From 1968 to 1975 he was literary editor of the New Wave science fiction magazine New Worlds, regularly contributing criticism. He was important to the New Wave style which also included writers such as Norman Spinrad, Barrington Bayley, Langdon Jones and Thomas M. Disch. As a reviewer for New Worlds he often used the pseudonym "Joyce Churchill" and was critical of many works and writers published using the rubric of science fiction. One of his critical pieces, "By Tennyson Out of Disney" was initially written for Sword and Sorcery Magazine, a publication planned by Kenneth Bulmer but which was never published; the piece was printed in New Worlds 2.

Amongst his works of that period are three stories utilising the Jerry Cornelius character invented by Michael Moorcock. These stories do not appear in any of Harrison's own collections but do appear in the Nature of the Catastrophe and New Nature of the Catastrophe.
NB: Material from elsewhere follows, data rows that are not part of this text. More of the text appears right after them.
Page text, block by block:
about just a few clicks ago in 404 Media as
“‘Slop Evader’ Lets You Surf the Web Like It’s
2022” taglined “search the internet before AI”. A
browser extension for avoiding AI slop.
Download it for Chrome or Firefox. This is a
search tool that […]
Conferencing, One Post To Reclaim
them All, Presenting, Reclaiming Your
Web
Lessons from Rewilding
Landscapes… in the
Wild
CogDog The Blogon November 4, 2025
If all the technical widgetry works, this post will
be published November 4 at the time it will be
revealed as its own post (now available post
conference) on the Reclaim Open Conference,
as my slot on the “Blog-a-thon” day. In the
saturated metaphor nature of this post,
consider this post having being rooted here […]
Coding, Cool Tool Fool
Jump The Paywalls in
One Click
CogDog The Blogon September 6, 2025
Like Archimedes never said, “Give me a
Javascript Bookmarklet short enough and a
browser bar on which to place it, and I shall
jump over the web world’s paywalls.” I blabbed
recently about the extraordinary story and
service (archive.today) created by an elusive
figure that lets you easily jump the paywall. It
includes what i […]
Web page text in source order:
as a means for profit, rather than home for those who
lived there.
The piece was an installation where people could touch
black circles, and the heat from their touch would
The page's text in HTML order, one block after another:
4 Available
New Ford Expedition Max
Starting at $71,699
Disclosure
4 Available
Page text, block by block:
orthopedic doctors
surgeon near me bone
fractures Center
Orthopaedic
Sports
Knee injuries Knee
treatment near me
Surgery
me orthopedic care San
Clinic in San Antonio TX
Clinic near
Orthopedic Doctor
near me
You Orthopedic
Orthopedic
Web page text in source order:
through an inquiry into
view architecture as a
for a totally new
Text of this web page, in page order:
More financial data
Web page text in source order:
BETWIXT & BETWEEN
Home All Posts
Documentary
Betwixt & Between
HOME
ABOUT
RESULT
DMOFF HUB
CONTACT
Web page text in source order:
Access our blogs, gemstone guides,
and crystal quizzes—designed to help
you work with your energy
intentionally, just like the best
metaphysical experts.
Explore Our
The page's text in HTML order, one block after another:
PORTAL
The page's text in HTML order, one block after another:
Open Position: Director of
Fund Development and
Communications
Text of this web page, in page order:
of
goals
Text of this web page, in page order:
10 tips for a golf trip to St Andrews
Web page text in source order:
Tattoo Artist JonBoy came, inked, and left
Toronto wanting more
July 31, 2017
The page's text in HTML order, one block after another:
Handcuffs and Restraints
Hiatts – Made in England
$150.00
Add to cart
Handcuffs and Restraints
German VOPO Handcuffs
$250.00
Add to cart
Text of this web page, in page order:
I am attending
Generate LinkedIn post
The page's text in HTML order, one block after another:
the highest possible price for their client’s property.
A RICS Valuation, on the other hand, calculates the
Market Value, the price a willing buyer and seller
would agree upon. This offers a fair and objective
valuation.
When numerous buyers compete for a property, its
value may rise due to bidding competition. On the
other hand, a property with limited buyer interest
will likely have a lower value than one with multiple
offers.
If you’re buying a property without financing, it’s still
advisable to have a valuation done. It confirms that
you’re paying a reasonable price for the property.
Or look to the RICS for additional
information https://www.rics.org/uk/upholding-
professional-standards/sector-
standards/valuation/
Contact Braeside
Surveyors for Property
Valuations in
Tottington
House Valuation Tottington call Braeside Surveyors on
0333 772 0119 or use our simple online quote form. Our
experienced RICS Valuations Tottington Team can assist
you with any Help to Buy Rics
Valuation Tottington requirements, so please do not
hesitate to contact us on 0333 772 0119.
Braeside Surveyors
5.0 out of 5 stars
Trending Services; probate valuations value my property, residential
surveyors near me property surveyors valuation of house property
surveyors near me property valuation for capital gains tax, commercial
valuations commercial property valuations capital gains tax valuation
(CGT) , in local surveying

Other early stories published from 1966 were featured in anthologies such as New Writings in SF, edited by John Carnell, and in magazines such as Transatlantic Review, The Magazine of Fantasy & Science Fiction, New Worlds, and Quark.
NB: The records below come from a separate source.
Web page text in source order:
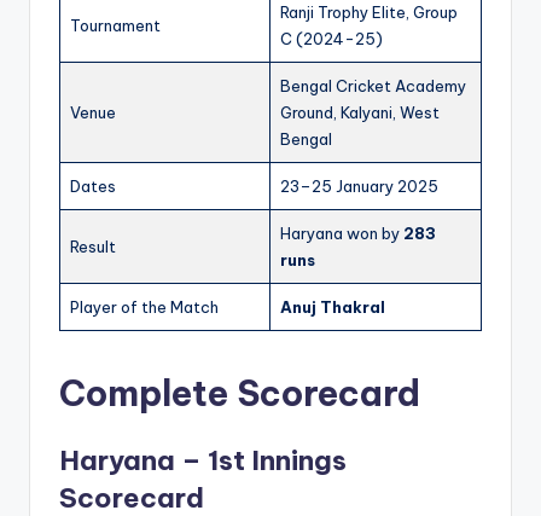
Tournament
Ranji Trophy Elite, Group
C (2024-25)
Venue
Bengal Cricket Academy
Ground, Kalyani, West
Bengal
Dates 23–25 January 2025
Result
Haryana won by 283
runs
Player of the Match Anuj Thakral
Complete Scorecard
Haryana – 1st Innings
Scorecard
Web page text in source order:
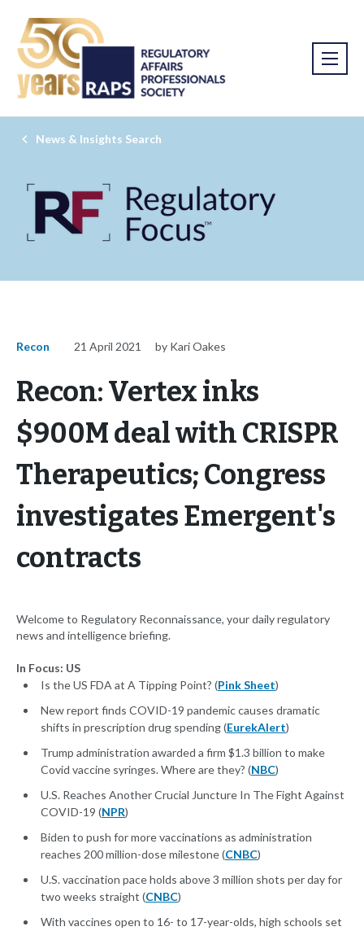
News & Insights Search
Recon 21 April 2021 by Kari Oakes
Recon: Vertex inks
$900M deal with CRISPR
Therapeutics; Congress
investigates Emergent's
contracts
Welcome to Regulatory Reconnaissance, your daily regulatory
news and intelligence briefing.
In Focus: US
Is the US FDA at A Tipping Point? (Pink Sheet)
New report finds COVID-19 pandemic causes dramatic
shifts in prescription drug spending (EurekAlert)
Trump administration awarded a firm $1.3 billion to make
Covid vaccine syringes. Where are they? (NBC)
U.S. Reaches Another Crucial Juncture In The Fight Against
COVID-19 (NPR)
Biden to push for more vaccinations as administration
reaches 200 million-dose milestone (CNBC)
U.S. vaccination pace holds above 3 million shots per day for
two weeks straight (CNBC)
With vaccines open to 16- to 17-year-olds, high schools set

A number of Harrison's short stories of this early period remain uncollected, gathered neither in his first collection The Machine in Shaft Ten, nor in his later collections.

The novel The Committed Men (1971) (dedicated to Michael Moorcock and his wife Hilary Bailey) is an archetypal British New-Wave vision of a crumbling future with obvious debts to the work of Michael Moorcock and J. G. Ballard. It is set in England after the apocalypse. Social organisation has collapsed, and the survivors, riddled with skin cancers, eke out a precarious scavenging existence in the ruins of the Great Society. A few bizarre communities try to maintain their structure in a chromium wilderness linked by crumbling motorways. But their rituals are meaningless clichés mouthed against the devastation. Only the roaming bands of hippie-style "situationalists" (presumably a reference to the then contemporaneous situationist group) have grasped that the old order, with its logic, its pseudo-liberalism and its immutable laws of cause and effect, has now been superseded. Among the mutants are a group of reptilian humans – alien, cancer-free but persecuted by the 'smoothskins'. When one of them is born of a human mother in Tinhouse, a group of humans sets off to deliver it to its own kind – a search of the committed men for the tribes of mutants. David Pringle called the novel "brief, bleak, derivative – but stylishly written."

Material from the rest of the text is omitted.